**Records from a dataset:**

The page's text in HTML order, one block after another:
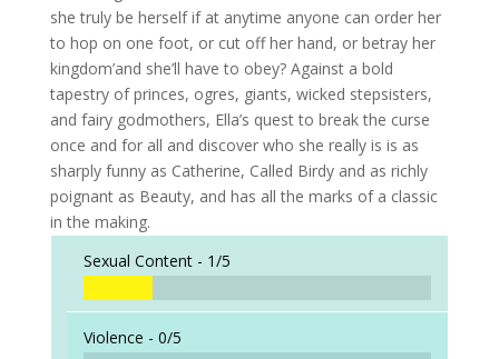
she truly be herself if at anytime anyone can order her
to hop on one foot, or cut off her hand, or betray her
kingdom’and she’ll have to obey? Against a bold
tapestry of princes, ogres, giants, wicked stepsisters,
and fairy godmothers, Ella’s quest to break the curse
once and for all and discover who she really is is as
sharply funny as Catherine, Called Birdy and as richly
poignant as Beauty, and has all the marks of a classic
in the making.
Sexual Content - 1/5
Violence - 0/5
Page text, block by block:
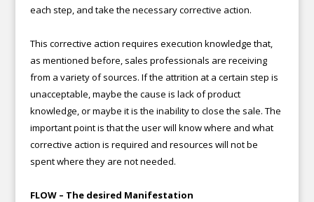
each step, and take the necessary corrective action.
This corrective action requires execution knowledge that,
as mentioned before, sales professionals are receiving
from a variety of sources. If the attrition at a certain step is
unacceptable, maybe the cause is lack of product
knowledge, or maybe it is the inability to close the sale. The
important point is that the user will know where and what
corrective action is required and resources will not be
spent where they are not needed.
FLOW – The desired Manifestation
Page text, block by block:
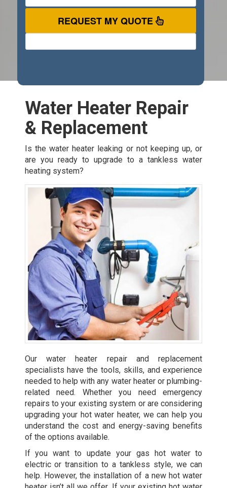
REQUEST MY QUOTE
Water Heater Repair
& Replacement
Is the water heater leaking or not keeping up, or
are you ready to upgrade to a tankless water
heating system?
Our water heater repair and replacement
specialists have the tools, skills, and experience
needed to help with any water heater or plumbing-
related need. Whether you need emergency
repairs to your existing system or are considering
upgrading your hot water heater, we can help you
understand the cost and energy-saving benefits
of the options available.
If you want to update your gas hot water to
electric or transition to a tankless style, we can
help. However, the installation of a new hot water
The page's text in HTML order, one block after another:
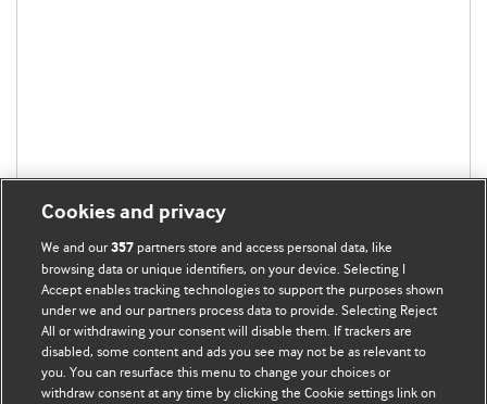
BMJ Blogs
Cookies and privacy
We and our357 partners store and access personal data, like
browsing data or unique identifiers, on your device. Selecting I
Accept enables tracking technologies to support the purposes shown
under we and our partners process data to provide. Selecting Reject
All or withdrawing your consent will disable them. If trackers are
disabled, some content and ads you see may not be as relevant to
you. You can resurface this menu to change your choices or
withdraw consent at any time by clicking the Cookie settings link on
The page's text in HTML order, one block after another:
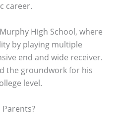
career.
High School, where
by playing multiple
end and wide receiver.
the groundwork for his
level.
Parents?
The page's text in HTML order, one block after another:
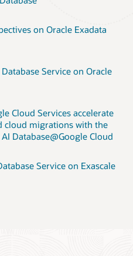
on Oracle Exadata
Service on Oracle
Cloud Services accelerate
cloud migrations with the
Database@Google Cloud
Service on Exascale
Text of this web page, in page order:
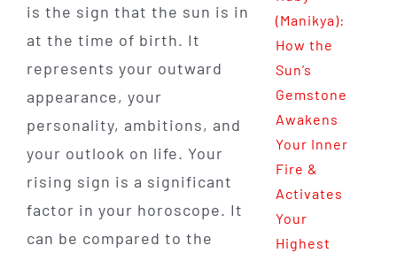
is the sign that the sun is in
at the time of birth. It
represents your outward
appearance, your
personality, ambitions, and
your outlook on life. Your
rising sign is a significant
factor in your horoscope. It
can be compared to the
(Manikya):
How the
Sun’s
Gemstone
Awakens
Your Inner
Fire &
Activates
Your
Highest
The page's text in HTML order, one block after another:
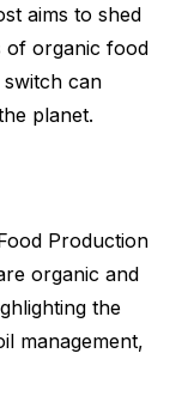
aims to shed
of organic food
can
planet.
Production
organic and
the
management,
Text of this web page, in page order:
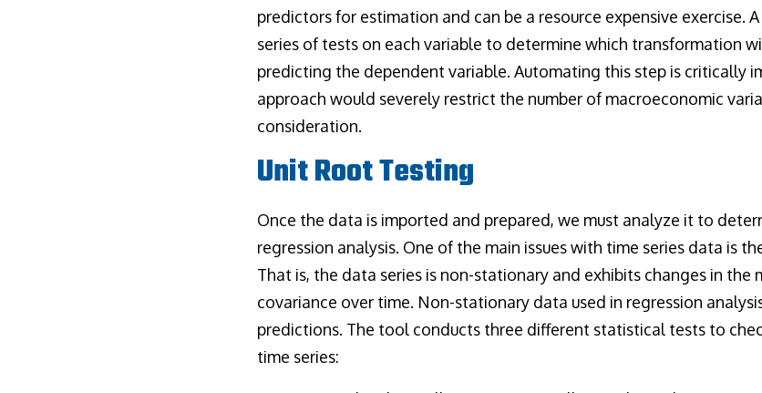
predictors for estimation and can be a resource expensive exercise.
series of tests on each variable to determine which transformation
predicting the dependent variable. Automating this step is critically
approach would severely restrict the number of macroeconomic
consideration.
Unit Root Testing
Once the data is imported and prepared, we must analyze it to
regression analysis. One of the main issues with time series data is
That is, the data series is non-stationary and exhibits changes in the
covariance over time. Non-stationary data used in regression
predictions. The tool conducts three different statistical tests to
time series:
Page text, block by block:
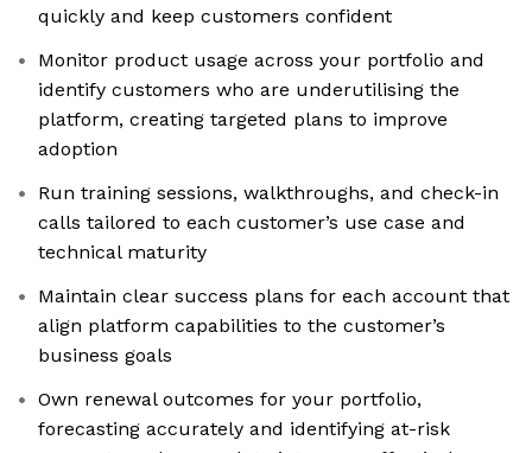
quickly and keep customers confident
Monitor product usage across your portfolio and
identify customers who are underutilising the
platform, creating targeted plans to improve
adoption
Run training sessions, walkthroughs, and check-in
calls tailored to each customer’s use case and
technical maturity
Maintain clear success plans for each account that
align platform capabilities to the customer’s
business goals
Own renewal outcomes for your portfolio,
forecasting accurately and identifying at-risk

**Your objective:**
Aside from the pictures, copy all of the entries exactly.

**Answer to the problem:**
The page's text in HTML order, one block after another:
she truly be herself if at anytime anyone can order her
to hop on one foot, or cut off her hand, or betray her
kingdom’and she’ll have to obey? Against a bold
tapestry of princes, ogres, giants, wicked stepsisters,
and fairy godmothers, Ella’s quest to break the curse
once and for all and discover who she really is is as
sharply funny as Catherine, Called Birdy and as richly
poignant as Beauty, and has all the marks of a classic
in the making.
Sexual Content - 1/5
Violence - 0/5
Page text, block by block:
each step, and take the necessary corrective action.
This corrective action requires execution knowledge that,
as mentioned before, sales professionals are receiving
from a variety of sources. If the attrition at a certain step is
unacceptable, maybe the cause is lack of product
knowledge, or maybe it is the inability to close the sale. The
important point is that the user will know where and what
corrective action is required and resources will not be
spent where they are not needed.
FLOW – The desired Manifestation
Page text, block by block:
REQUEST MY QUOTE
Water Heater Repair
& Replacement
Is the water heater leaking or not keeping up, or
are you ready to upgrade to a tankless water
heating system?
Our water heater repair and replacement
specialists have the tools, skills, and experience
needed to help with any water heater or plumbing-
related need. Whether you need emergency
repairs to your existing system or are considering
upgrading your hot water heater, we can help you
understand the cost and energy-saving benefits
of the options available.
If you want to update your gas hot water to
electric or transition to a tankless style, we can
help. However, the installation of a new hot water
The page's text in HTML order, one block after another:
BMJ Blogs
Cookies and privacy
We and our357 partners store and access personal data, like
browsing data or unique identifiers, on your device. Selecting I
Accept enables tracking technologies to support the purposes shown
under we and our partners process data to provide. Selecting Reject
All or withdrawing your consent will disable them. If trackers are
disabled, some content and ads you see may not be as relevant to
you. You can resurface this menu to change your choices or
withdraw consent at any time by clicking the Cookie settings link on
The page's text in HTML order, one block after another:
career.
High School, where
by playing multiple
end and wide receiver.
the groundwork for his
level.
Parents?
The page's text in HTML order, one block after another:
on Oracle Exadata
Service on Oracle
Cloud Services accelerate
cloud migrations with the
Database@Google Cloud
Service on Exascale
Text of this web page, in page order:
is the sign that the sun is in
at the time of birth. It
represents your outward
appearance, your
personality, ambitions, and
your outlook on life. Your
rising sign is a significant
factor in your horoscope. It
can be compared to the
(Manikya):
How the
Sun’s
Gemstone
Awakens
Your Inner
Fire &
Activates
Your
Highest
The page's text in HTML order, one block after another:
aims to shed
of organic food
can
planet.
Production
organic and
the
management,
Text of this web page, in page order:
predictors for estimation and can be a resource expensive exercise.
series of tests on each variable to determine which transformation
predicting the dependent variable. Automating this step is critically
approach would severely restrict the number of macroeconomic
consideration.
Unit Root Testing
Once the data is imported and prepared, we must analyze it to
regression analysis. One of the main issues with time series data is
That is, the data series is non-stationary and exhibits changes in the
covariance over time. Non-stationary data used in regression
predictions. The tool conducts three different statistical tests to
time series:
Page text, block by block:
quickly and keep customers confident
Monitor product usage across your portfolio and
identify customers who are underutilising the
platform, creating targeted plans to improve
adoption
Run training sessions, walkthroughs, and check-in
calls tailored to each customer’s use case and
technical maturity
Maintain clear success plans for each account that
align platform capabilities to the customer’s
business goals
Own renewal outcomes for your portfolio,
forecasting accurately and identifying at-risk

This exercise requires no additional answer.